The 50-person, Madison-based management consultancy had been named after its owner – Brian Joiner. But with Joiner out of the picture, Zander saw the need to also leave behind the Joiner Associates name.
But in working with a design consultant, she saw more than that.
The change wasn’t just the opportunity to rename the company – it would also be an opportunity to redefine the entire mission of the firm, and publicly declare that mission through the name.
“You need to define and establish your company positioning before naming your firm,” says John Thiel, president of Thiel Visual Design, a 16-person firm on Chicago Street in Milwaukee’s Third Ward. “You need to identify differentiating attributes of your company – what sets it apart. That will drive everything else.”
When Zander gave Thiel Visual Design the challenge of coming up with a new name, she was thus not just asking them to look in a dictionary to find a nice word. She was asking for help in identifying what her company was all about.
“It’s more than just a sign,” Thiel says, noting that the process can involve aspects of “branding” – creating an image of your firm. “Branding occurs in the mind.”

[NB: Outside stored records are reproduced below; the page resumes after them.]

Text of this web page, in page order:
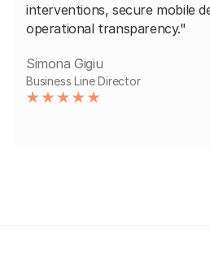
interventions, secure mobile
operational transparency."
Simona Gigiu
Business Line Director
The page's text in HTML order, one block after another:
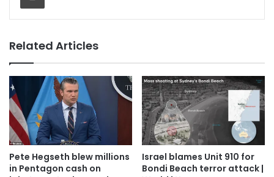
Related Articles
Pete Hegseth blew millions
in Pentagon cash on
Israel blames Unit 910 for
Bondi Beach terror attack |
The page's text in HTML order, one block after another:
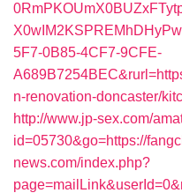
5F7-0B85-4CF7-9CFE-
n-renovation-doncaster/
http://www.jp-sex.com/
id=05730&go=https://
news.com/index.php?
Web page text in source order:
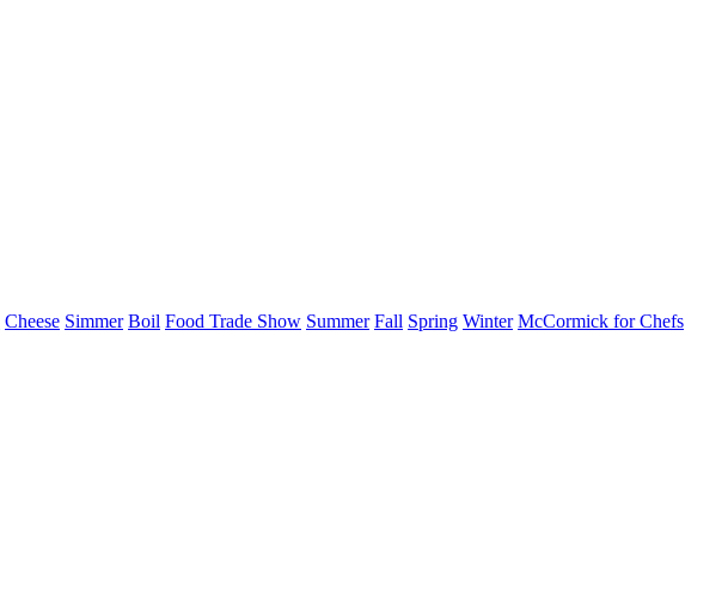
Cheese Simmer Boil Food Trade Show Summer Fall Spring Winter McCormick for Chefs
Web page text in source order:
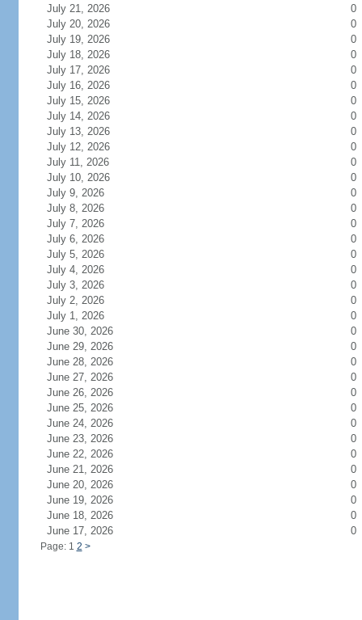
July 21, 2026
0
July 20, 2026
0
July 19, 2026
0
July 18, 2026
0
July 17, 2026
0
July 16, 2026
0
July 15, 2026
0
July 14, 2026
0
July 13, 2026
0
July 12, 2026
0
July 11, 2026
0
July 10, 2026
0
July 9, 2026
0
July 8, 2026
0
July 7, 2026
0
July 6, 2026
0
July 5, 2026
0
July 4, 2026
0
July 3, 2026
0
July 2, 2026
0
July 1, 2026
0
June 30, 2026
0
June 29, 2026
0
June 28, 2026
0
June 27, 2026
0
June 26, 2026
0
June 25, 2026
0
June 24, 2026
0
June 23, 2026
0
June 22, 2026
0
June 21, 2026
0
June 20, 2026
0
June 19, 2026
0
June 18, 2026
0
June 17, 2026
0
Page: 1 2 >
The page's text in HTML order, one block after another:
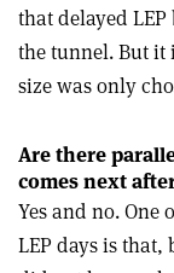
that delayed
the tunnel. But it
size was only
Are there
comes next
Yes and no. One
LEP days is
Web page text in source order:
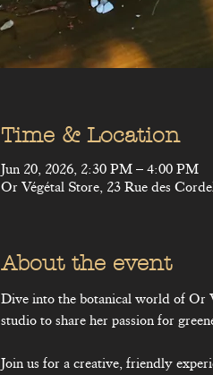
Time & Location
Jun 20, 2026, 2:30 PM – 4:00 PM
Or Végétal Store, 23 Rue des
About the event
Dive into the botanical world of Or
studio to share her passion for
Join us for a creative, friendly
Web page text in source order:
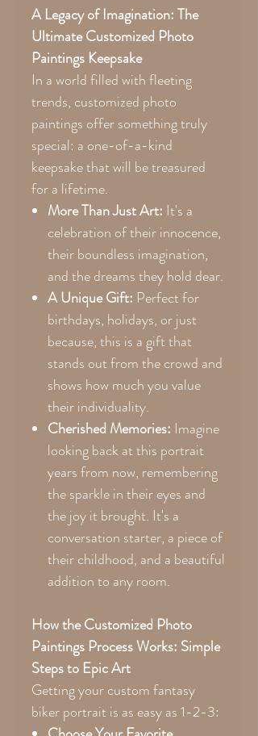
A Legacy of Imagination: The
Ultimate Customized Photo
Paintings Keepsake
In a world filled with fleeting
trends, customized photo
paintings offer something truly
special: a one-of-a-kind
keepsake that will be treasured
for a lifetime.
More Than Just Art: It's a
celebration of their innocence,
their boundless imagination,
and the dreams they hold dear.
A Unique Gift: Perfect for
birthdays, holidays, or just
because, this is a gift that
stands out from the crowd and
shows how much you value
their individuality.
Cherished Memories: Imagine
looking back at this portrait
years from now, remembering
the sparkle in their eyes and
the joy it brought. It's a
conversation starter, a piece of
their childhood, and a beautiful
addition to any room.
How the Customized Photo
Paintings Process Works: Simple
Steps to Epic Art
Getting your custom fantasy
biker portrait is as easy as 1-2-3:
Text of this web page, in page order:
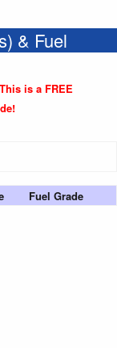
& Fuel
is a FREE
Fuel Grade
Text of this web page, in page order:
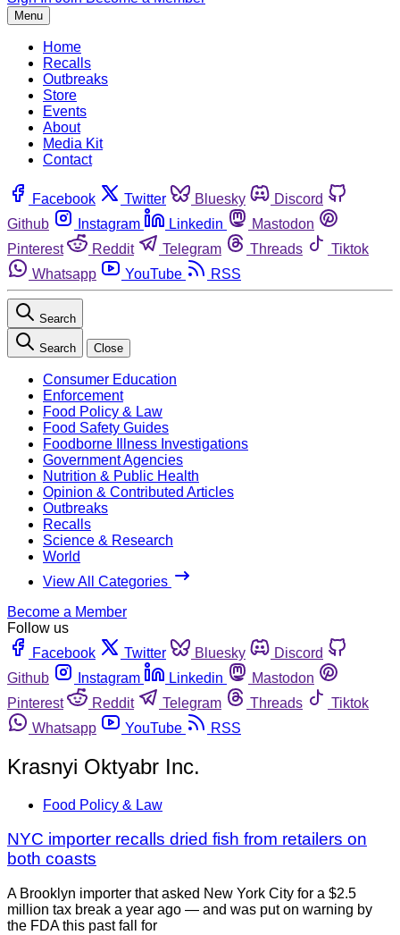
Menu
Home
Recalls
Outbreaks
Store
Events
About
Media Kit
Contact
Facebook Twitter Bluesky
Discord
Github
Instagram Linkedin
Mastodon
Pinterest
Reddit Telegram Threads
Tiktok
Whatsapp
YouTube RSS
Search
Search Close
Consumer Education
Enforcement
Food Policy & Law
Food Safety Guides
Foodborne Illness Investigations
Government Agencies
Nutrition & Public Health
Opinion & Contributed Articles
Outbreaks
Recalls
Science & Research
World
View All Categories
Become a Member
Follow us
Facebook
Twitter Bluesky
Discord
Github
Instagram Linkedin
Mastodon
Pinterest
Reddit Telegram Threads
Tiktok
Whatsapp
YouTube RSS
Krasnyi Oktyabr Inc.
Food Policy & Law
NYC importer recalls dried fish from retailers on
both coasts
A Brooklyn importer that asked New York City for a $2.5
million tax break a year ago — and was put on warning by
the FDA this past fall for
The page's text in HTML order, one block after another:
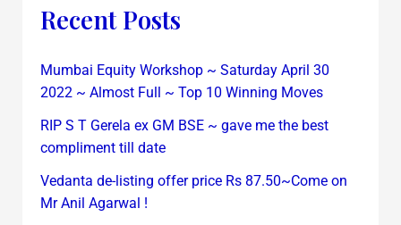
Recent Posts
Mumbai Equity Workshop ~ Saturday April 30
2022 ~ Almost Full ~ Top 10 Winning Moves
RIP S T Gerela ex GM BSE ~ gave me the best
compliment till date
Vedanta de-listing offer price Rs 87.50~Come on
Mr Anil Agarwal !
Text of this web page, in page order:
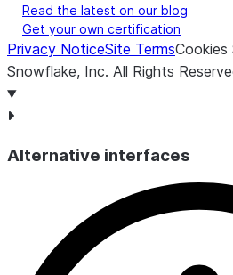
Read the latest on our blog
Get your own certification
Privacy NoticeSite TermsCookies
Snowflake, Inc. All Rights
Alternative interfaces
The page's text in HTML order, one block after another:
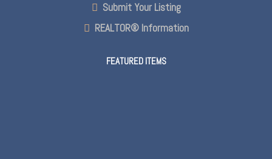
Submit Your Listing
REALTOR® Information
FEATURED ITEMS
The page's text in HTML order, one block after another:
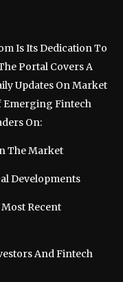
Is Its Dedication To
Portal Covers A
Updates On Market
Emerging Fintech
On:
The Market
Developments
Recent
And Fintech

Zander had just two caveats for the design firm, which has created identifying logos for such firms as Firstar bank, Quarles & Brady law firm, Columbia Hospital and Marshfield Clinic. First, Zander said, the name should not remain Joiner. Second, she wanted to avoid the use of her own name.
Otherwise, “we literally had the option to name the company just about anything,” notes John Leaf, marketing director for Thiel Visual Design.
But the end result couldn’t be just anything. It had to say a lot about what the company was all about. And to get to that
“You need to define and establish
your company positioning before
naming your firm.”
– John Thiel, Thiel Visual Design
end, Thiel Visual Design would have to talk to a lot of people about what they thought of the firm.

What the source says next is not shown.